Releases: alibaba/heterogeneity-aware-lowering-and-optimization
v0.7.0
This release contains the following major changes since v0.6.0:
1. Just-In-Time Compilation
HALO supports the binary object code generation and linking at runtime.
2. More op support
More ops support for ONNX, Tensorflow and Caffe format. Random uniform.PRELU, strided slice, resize, reduction
3. Model Analyzer
HALO now includes a model analyzer that can analyze the computation and memory demand for model inference.
4. Profiling-Guided Quantization
HALO PGQ now supports channel-wise quantization
5. Multiple stability fixes
v0.6.1
- This is a patch release for v0.6.0. It fixes:
- Random build error due to dependency issue
v0.6.0
This release contains the following major changes since our initial start:
-
Enable Graphcore IPU
HALO supports the deployment of AI models on Graphcore IPU now. -
Enable BF16 mode on supported Intel CPUs
AI models can gain significant performance boosts on Intel cpus that support BF16 instructions. -
Enhanced testing framework
Now, each change will be covered by 2000+ regression tests automatically.
More details:
- Automated continuous integration workflow
- New ODLA runtime library for Graphcore (a lot of contributions from Graphcore)

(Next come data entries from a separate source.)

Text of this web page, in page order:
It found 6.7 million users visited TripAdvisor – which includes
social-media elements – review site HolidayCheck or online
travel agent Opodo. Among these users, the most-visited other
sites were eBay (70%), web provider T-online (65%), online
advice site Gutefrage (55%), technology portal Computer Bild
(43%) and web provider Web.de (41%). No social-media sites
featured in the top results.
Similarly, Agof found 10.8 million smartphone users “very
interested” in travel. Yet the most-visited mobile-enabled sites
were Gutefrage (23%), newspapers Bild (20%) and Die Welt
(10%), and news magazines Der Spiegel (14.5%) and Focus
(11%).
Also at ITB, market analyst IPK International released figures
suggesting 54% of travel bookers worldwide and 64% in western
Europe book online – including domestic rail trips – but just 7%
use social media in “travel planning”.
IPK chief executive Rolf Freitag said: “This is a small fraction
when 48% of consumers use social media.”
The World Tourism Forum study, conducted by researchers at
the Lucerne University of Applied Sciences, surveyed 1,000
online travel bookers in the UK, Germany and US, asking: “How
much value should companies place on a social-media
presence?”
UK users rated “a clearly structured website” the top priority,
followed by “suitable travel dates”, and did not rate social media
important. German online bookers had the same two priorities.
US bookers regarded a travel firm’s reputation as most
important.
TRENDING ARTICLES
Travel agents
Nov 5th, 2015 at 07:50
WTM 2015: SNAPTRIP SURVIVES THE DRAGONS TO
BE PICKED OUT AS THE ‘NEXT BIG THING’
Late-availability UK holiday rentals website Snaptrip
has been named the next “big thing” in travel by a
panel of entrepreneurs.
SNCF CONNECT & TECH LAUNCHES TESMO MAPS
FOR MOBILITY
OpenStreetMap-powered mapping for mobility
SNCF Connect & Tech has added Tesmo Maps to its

- Optimized ODLA for DNNL (optimized for BF16, AVX 512) (thanks for the significant support from Intel)
- Mixed precision for BF16/FP32 support
- Profiling-guided quantization support
- Enhanced unit tests (2000+ test cases)
- Enhanced model analyze tool to analysis memory and computational resources usage
- Model zoo regression tests suites
- More op support
- More fusion pattern support ( conv + batch_norm, scale + conv, ...)
- Tools to convert standard TF graphed to to Graphcore style
- Bug fixes